I wrote the following code for a simple struct in Rust. This is just an example, it doesn't have much real logic:
struct Vec2 {
x: f32,
y: f32,
}
impl Vec2 {
fn multiply(&mut self, other: &Vec2) {
self.x *= other.x;
self.y *= other.y;
}
}
I can create simple vectors and multiply a vector with another vector, but I encountered a problem when I tried to multiply a vector with itself: The compiler complains that I can't borrow that vector as mutable because it is also borrowed as immutable.
fn main() {
let mut vec = Vec2 { x: 2.0, y: 2.3 };
vec.multiply(&vec);
}
error[E0502]: cannot borrow `vec` as mutable because it is also borrowed as immutable
--> src/main.rs:15:5
|
15 | vec.multiply(&vec);
| ^^^^--------^----^
| | | |
| | | immutable borrow occurs here
| | immutable borrow later used by call
| mutable borrow occurs here
This makes sense, but what would be the correct way to multiply such a vector with itself? And more importantly: for the general case where I need to modify a struct with its own method with that same struct as parameter.
I think you understand this already, but the reason that what you have now doesn't work is that a value cannot be mutably borrowed at the same time as an immutable borrow. To perform the method as is, you would need both the mutable borrow (in the form of &mut self) and the immutable borrow (in the form of other: &Vec2) at the same time. Since your method should work for any two members of Vec2, you'll always have two separate borrows: the compiler can't deduce that a single borrow would work for the case of multiplying the vector by itself.
As for your question, you have several options, depending on the details of what you're trying to do.

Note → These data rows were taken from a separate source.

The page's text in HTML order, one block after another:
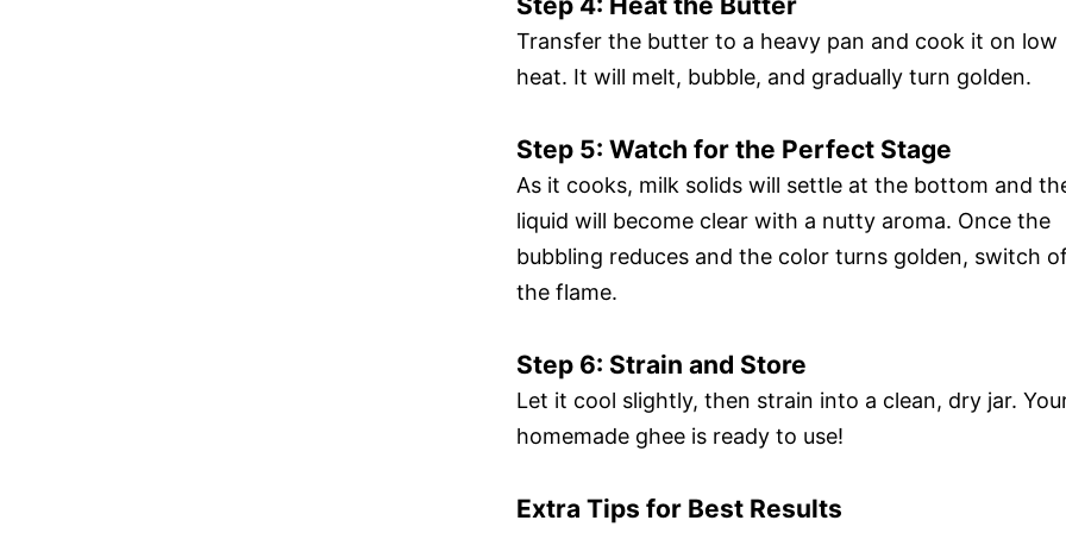
Transfer the butter to a heavy pan and cook it on low
heat. It will melt, bubble, and gradually turn golden.
Step 5: Watch for the Perfect Stage
As it cooks, milk solids will settle at the bottom and
liquid will become clear with a nutty aroma. Once the
bubbling reduces and the color turns golden, switch
the flame.
Step 6: Strain and Store
Let it cool slightly, then strain into a clean, dry jar.
homemade ghee is ready to use!
Extra Tips for Best Results

Simply add #[derive(Clone)] to your definition of Vec2 and you'll be able to clone an element of that type using the clone method.
#[derive(Clone)]
struct Vec2 {
x: f32,
y: f32,
}
impl Vec2 {
fn multiply(&mut self, other: &Vec2) {
self.x *= other.x;
self.y *= other.y;
}
}
fn main() {
let mut vec = Vec2 { x: 2.0, y: 2.3 };
vec.multiply(&vec.clone());
}
If your type is this simple (just two floats), then you could reasonably also derive Copy. Then elements of the type are simply copied when fed to functions, rather than needing a reference. That means that we should change the signature of Vec2::multiply to take other as simply Vec2, rather than &Vec2 (this isn't strictly necessary, but taking a pointer is usually less efficient for Copy types).
#[derive(Copy, Clone)]
struct Vec2 {
x: f32,
y: f32,
}
impl Vec2 {
fn multiply(&mut self, other: Vec2) {
self.x *= other.x;
self.y *= other.y;
}
}
fn main() {
let mut vec = Vec2 { x: 2.0, y: 2.3 };
vec.multiply(vec);
}
You could have a separate method called multiply_self or square (depending on your semantics) that just takes &mut self. This might be your best bet in the general case of modifying a struct using itself.
struct Vec2 {
x: f32,
y: f32,
}
impl Vec2 {
fn multiply_self(&mut self) {
self.x *= self.x;
self.y *= self.y;
}
}
fn main() {
let mut vec = Vec2 { x: 2.0, y: 2.3 };
vec.multiply_self();
}
You could have a method that doesn't take self mutably and instead returns a new Vec2. Then you could do vec = vec.multiply(&vec).
struct Vec2 {
x: f32,
y: f32,
}
impl Vec2 {
fn multiply(&self, other: &Vec2) -> Vec2 {
Vec2 {
x: self.x * other.x,
y: self.y * other.y,
}
}
}
fn main() {
let mut vec = Vec2 { x: 2.0, y: 2.3 };
vec = vec.multiply(&vec)
}
There are probably lots of other ways to do this, but this is what comes to mind in this simple case. If you share more details about what your trying to do in general, I might be able to come up with more.